Cool & Weird: The Science of Colour…

…For dummies!

Lorna Court

Of course Peter Hopkinson was far too kind to use that for the title of his current physics class (officially titled: From Tuning Forks to Rainbows: The Science of Sound, Light, and Colour), but he could have. Who knew physics could be fun? His experiments have the sold-out class giggling and shrieking in delight – and we are even learning a little science! Talk about a spoon full of sugar to help the medicine go down!

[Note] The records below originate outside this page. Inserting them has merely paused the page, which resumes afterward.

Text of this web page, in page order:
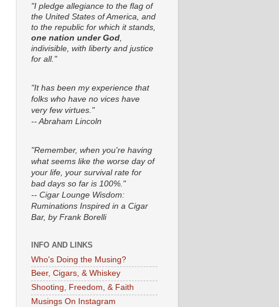
"I pledge allegiance to the flag of
the United States of America, and
to the republic for which it stands,
one nation under God
indivisible, with liberty and justice
for all."
"It has been my experience that
folks who have no vices have
very few virtues."
-- Abraham Lincoln
"Remember, when you're having
what seems like the worse day of
your life, your survival rate for
bad days so far is 100%."
-- Cigar Lounge Wisdom:
Ruminations Inspired in a Cigar
Bar, by Frank Borelli
INFO AND LINKS
Who's Doing the Musing?
Beer, Cigars, & Whiskey
Shooting, Freedom, & Faith
Musings On Instagram
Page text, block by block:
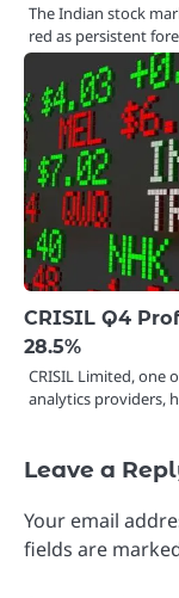
The Indian stock
red as persistent
CRISIL Q4
28.5%
CRISIL Limited, one
analytics providers,
Leave a
Your email
fields are
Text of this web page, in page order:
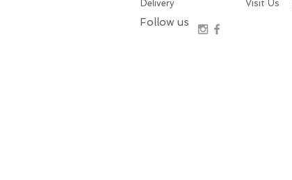
Delivery
Follow us
Visit Us
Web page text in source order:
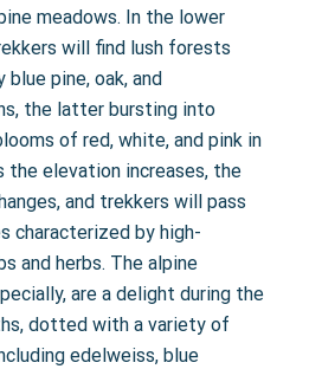
meadows. In the lower
will find lush forests
pine, oak, and
the latter bursting into
of red, white, and pink in
the elevation increases, the
and trekkers will pass
characterized by high-
and herbs. The alpine
are a delight during the
dotted with a variety of
edelweiss, blue
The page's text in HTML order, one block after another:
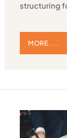
structuring
MORE . . .
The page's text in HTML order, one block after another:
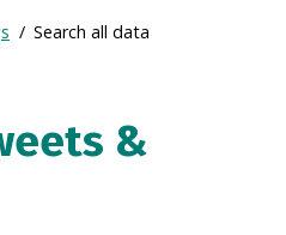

Last week’s session on colour was packed with little gems. Remember the colour spectrum that we see when white (sunlight) shines through a prism? Red, orange, yellow, green, blue, indigo and violet. We grew up with the acronym “Roy G. Biv,” but apparently the Brits learned “Richard of York gave blood in vain”. I wonder what the Aussies say? And indigo! It turns out there’s a story there too. When Sir Isaac Newton did his work with the spectrum in the 1660s, it was thought that 7 was a highly significant number: 7 planets (or so they thought at the time), 7 deadly sins, 7 days of the week, etc., so Newton expected to find 7 colours. He didn’t really, so he kind of fudged it with blue and violet, deciding that there was a transitional colour, hence the indigo and voila, 7.

Peter illustrated the science of light through theatre lighting. As kids we all learned that red, blue, and yellow are the primary colours, and it’s their blends that create every other colour. But that isn’t true in the science of light. White light (normal light) actually breaks into red, blue and green. That means that when you put a red filter over a spotlight, you are blocking the blue and green rays, so only the red shines through. Ditto with the blue and green filters. So with paint, we know you mix red and yellow to make orange, but with light you mix red and green to get yellow. Add blue and you’re back to white! Are you still with me, because the coolest part is this next bit? We now know that if you shine your three spotlights (red, blue and green) all on the same spot, the result is a white spotlight, but the performer in that spotlight is going to cast coloured shadows. Three coloured shadows to be precise. A yellow shadow (where the beam from the blue spotlight is interrupted), a magenta shadow (where the green is interrupted), and a cyan (or electric blue, where the red is interrupted). I can’t wait to go to the next concert. I’ll be so busy watching shadows that I’ll probably forget to listen!

(Oh, and the reason for the difference between the science of paint colours and the science of light? Paint and all other opaque objects are reflecting light, whereas rays of light are transmitting light and somehow that makes all the difference.)